The study was conducted involving more than 1 million participants from eight different countries.
Drinking at least four cups of tea per day has the potential to reduce the risk of type 2 diabetes, a new study suggests. The research findings, a review of 19 previous such studies, which will be presented at the annual meeting of the European Association for the Study of Diabetes in Stockholm, Sweden, suggest that drinking four cups of tea daily could potentially decrease the risk of type 2 diabetes by 17 per cent.
The average use of black, green, or oolong tea is associated with a lower risk of developing type 2 diabetes, according to the study. The study was conducted involving more than 1 million participants from eight different countries.
“Our results are intriguing because they imply that people can do something as easy as drinking four cups of tea a day to potentially lower their chance of acquiring type 2 diabetes,” said Xiaying Li of Wuhan University of Science and Technology in China, the lead author of the study.
Adults who drank between one and three cups of tea daily had a 4 percent lower risk of type 2 diabetes than those who didn’t, while those who drank at least four cups daily had a 17 percent lower risk of getting affected by the disease.
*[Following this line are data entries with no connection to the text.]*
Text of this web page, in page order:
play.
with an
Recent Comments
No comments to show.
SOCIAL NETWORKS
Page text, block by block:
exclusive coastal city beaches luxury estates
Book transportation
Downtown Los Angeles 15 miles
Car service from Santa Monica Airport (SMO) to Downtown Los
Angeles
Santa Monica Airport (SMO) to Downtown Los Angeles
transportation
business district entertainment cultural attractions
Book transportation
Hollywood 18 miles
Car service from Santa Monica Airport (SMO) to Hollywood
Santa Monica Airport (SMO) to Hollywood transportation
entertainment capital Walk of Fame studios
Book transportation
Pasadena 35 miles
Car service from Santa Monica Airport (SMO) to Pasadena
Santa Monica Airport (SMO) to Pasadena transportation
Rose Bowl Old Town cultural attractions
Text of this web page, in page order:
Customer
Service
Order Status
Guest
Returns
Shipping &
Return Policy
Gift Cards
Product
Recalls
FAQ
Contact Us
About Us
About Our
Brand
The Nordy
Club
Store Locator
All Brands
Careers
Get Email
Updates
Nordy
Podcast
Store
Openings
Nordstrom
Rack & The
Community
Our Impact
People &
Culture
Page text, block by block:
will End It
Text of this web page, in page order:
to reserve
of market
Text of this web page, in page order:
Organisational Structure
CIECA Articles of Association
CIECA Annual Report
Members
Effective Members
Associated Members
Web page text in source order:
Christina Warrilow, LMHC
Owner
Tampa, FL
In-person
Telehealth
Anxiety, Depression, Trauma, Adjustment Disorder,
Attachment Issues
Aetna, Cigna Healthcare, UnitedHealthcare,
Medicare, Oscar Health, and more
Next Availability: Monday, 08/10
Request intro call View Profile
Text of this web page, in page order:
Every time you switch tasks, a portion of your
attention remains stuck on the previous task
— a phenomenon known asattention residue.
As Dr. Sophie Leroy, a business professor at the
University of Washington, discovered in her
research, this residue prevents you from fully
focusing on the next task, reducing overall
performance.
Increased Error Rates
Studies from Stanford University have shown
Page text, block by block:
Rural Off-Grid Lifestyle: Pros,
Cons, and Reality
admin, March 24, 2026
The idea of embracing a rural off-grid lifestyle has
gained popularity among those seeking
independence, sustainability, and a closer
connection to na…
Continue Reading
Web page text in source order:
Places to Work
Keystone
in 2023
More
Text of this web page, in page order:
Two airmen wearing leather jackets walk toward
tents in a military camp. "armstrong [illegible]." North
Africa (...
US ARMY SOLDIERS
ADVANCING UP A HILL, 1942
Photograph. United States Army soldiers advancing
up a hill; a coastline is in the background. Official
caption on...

Researchers discovered that the probabilities of type 2 diabetes, for tea drinkers and non-drinkers, were comparable after controlling for variables including age, sex, and physical inactivity that are known to be associated with an increased risk of getting type 2 diabetes.
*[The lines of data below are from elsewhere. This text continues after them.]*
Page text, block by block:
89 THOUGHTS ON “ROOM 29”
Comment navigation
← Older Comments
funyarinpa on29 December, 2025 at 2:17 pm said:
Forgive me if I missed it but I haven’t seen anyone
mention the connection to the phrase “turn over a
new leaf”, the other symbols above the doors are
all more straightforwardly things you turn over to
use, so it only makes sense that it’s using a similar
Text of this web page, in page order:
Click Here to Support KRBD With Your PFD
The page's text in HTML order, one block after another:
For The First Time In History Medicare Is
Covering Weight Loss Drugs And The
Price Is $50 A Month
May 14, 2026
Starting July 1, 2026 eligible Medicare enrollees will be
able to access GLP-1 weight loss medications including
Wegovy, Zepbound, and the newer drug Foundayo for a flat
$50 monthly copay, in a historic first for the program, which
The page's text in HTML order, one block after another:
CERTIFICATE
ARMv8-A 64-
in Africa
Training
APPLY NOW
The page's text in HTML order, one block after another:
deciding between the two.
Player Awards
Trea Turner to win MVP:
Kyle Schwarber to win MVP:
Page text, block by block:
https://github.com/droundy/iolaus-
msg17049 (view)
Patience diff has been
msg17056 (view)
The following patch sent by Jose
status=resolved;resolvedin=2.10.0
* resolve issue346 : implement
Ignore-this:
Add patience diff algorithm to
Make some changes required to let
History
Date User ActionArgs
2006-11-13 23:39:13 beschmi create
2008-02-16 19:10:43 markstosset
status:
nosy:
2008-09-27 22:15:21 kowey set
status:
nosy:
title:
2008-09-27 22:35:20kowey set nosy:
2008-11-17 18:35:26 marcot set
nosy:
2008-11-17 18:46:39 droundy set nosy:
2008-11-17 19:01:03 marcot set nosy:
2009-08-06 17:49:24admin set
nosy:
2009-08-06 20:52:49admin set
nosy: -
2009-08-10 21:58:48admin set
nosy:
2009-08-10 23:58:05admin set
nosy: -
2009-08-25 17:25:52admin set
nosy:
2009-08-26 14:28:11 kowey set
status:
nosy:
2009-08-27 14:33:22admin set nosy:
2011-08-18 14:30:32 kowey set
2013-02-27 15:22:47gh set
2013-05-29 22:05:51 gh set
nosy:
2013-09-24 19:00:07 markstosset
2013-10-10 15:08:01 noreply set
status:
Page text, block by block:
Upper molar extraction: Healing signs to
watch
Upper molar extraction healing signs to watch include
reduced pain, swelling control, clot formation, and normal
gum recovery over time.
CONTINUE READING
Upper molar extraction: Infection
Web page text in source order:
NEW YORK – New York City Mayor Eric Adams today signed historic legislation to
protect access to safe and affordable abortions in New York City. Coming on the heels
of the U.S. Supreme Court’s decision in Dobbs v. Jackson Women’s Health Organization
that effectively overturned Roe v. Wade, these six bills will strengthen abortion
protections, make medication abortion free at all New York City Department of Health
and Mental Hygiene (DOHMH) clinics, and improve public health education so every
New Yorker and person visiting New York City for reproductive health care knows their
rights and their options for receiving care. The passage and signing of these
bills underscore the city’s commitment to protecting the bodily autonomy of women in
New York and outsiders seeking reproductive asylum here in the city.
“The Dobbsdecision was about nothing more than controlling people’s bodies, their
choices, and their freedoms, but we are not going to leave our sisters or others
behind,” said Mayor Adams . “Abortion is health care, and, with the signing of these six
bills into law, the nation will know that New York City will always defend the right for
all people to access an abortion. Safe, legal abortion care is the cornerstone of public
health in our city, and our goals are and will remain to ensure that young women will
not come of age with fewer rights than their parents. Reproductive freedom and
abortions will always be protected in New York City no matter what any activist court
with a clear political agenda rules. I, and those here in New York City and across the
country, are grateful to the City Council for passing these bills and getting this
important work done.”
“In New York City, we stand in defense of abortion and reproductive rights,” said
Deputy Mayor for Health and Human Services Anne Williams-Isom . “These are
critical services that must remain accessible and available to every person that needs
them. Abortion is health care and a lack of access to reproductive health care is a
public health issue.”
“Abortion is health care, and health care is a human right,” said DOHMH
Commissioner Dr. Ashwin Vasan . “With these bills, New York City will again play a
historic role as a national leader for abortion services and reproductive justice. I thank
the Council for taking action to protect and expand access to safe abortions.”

No matter the sort of tea the participants drank, whether they identified as male or female, or where they lived, connections were still there, suggesting that the amount of tea consumed may be more significant than any other element in explaining the associations. Drinking tea can help reduce the risk of type 2 diabetes, but only in big doses, Li added.
Oolong tea, a classic Chinese brew, is also made from the same plant that yields green tea and black tea. Oolong tea is partially oxidised while black tea is allowed to totally oxidise, this difference is due to the processing procedure. Green tea is not permitted to significantly oxidise.